AKP’nin bu tehlikeyi önceden sezdiğini, Fethullah Gülen şebekesinin gücünü sınırlandırmaya dönük taktikler geliştirdiği görülüyor. Genel kanaatin tersine Gülen Şebekesinin parlamento rubundaki gücünün az olduğu görülüyor. Hâsılı, milletvekili pazarlıklarını tam anlamıyla yapamadıkları ve meclisteki temsil güllerinin zayıf olduğu açık. Yargı ve polis örgütlenmesindeki güçlerini fazlaca önemsemişler, Cumhurbaşkanı Abdullah Gül’ün desteğini de fazlaca önemsemişlerdi. Ancak bu önemsemelerinin yersiz olduğunu son jet onayda gördüler.
Sol, iktidar bloğunun çatlamasını isterken bu ayrımı tam okuyamadı. Fethullah Gülen şebekesinin gücüne çok fazla vurgu yapıldı. Bu vurgunun yapılmasındaki en önemli gerekçenin Gülen şebekesi tarafından; Kürt Özgürlük Hareketi’ne, devrimcilere, gazetecilere, öğrencilere yapılan operasyonlar olduğunu söylemek gerek. Sol, çatlaktaki vurguyu, yargı-polis üzerinden yaparken, AKP bloğunu oluşturan diğer kesimlere karşı tepkisini öne çıkaramadı. Bu ise; AKP içerisindeki Gülen şebekesi karşıtı grubun elini güçlendirdi. Dikkat edilecek olursa, şimdilerde Gülen şebekesine karşı Sol’un ürettiği eleştirileri/kavramları kullanıyorlar.
AKP’de çatlak ortaya çıktığından beri üstünlük Tayyip Erdoğan grubundaydı ve çatlakların hepsi, Tayyip Erdoğan’ın gücünü konsolide ettiği bir manevralara dönüştü. Gülen şebekesinin yargıda ve polis teşkilatında gerçekleştirdiği faaliyetler kamuoyu tarafından da eleştirildiği için, Gülen şebekesinin tasfiyesi daha da kolaylaşıyor.

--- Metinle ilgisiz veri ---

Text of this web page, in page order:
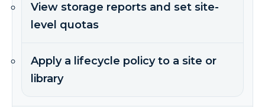
View storage reports and set site-
level quotas
Apply a lifecycle policy to a site or
library
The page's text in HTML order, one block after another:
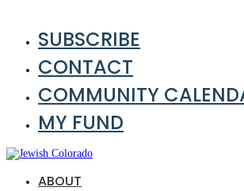
SUBSCRIBE
CONTACT
COMMUNITY
MY FUND
ABOUT
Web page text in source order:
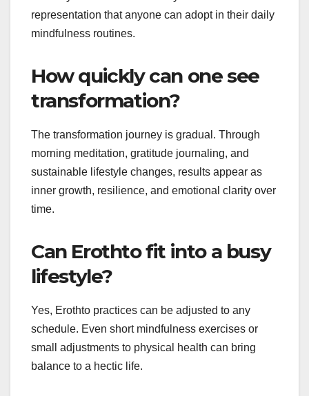
representation that anyone can adopt in their daily
mindfulness routines.
How quickly can one see
transformation?
The transformation journey is gradual. Through
morning meditation, gratitude journaling, and
sustainable lifestyle changes, results appear as
inner growth, resilience, and emotional clarity over
time.
Can Erothto fit into a busy
lifestyle?
Yes, Erothto practices can be adjusted to any
schedule. Even short mindfulness exercises or
small adjustments to physical health can bring
balance to a hectic life.

CHP, burada meseleyi doğru okuyarak, çatlağın sürmesinden yana tavır takınıyor. MİT yasasını Anayasa Mahkemesi’ne götürüyor. Kılçdaroğlu, Samanyolu TV ve Zaman gazetesinde boy gösteriyor. Bu çatlağı büyütmek için, Fethullah Gülen şebekesi ile aynı çizgide durmayı göze almış durumda.
Burada CHP, çatlağın büyümesi için ikinci bir taktik hamle daha yaptı. Cumhurbaşkanı’nın görev süresinin 7 yıl olmasını da, anayasa mahkemesine götürecek. Buradaki amaç, Abdullah Gül’ün görev süresinin kısa tutulup siyaset sahnesine dönmesini hızlandırmak ve AKP’ye karşı kurulacak yeni bir merkez sağ parti ile AKP’nin oylarını bölmek. CHP, canavara karşı yeni bir canavardan medet umuyor!
AKP, Kürdistan’da Kürt Özgürlük Hareketi’ni KCK davasıyla, Seleflerini; Ergenekon davasıyla, Devrimcileri Devrimci Karargâh davasıyla tasfiye etmeye çalışırken; “Devlet içindeki odaklarla mücadele ediyoruz, Paralel devlete izin vermeyeceğiz” diyordu. KCK ve Ergenekon davalarında desteğini aldığı ve aynı hatta siyaset yürüttüğü Gülen şebekesine karşı şimdi aynı Saikler üzerinden hamle yapıyor. AKP, her zeminde “Seçilmişleri, atanmışlara kul etmeyeceğiz” Paralel devlete yer vermeyeceğiz” diyerek, yargıda ve poliste oluşan, Gülen kadrolarını tasfiye etmeyi amaçlıyor. Kamuoyu desteği sağlamaya çalışıyor. Ancak halk artık şunu biliyor: Seçilmişleri onlar atadı, hem de başkalarını tasfiye ederek.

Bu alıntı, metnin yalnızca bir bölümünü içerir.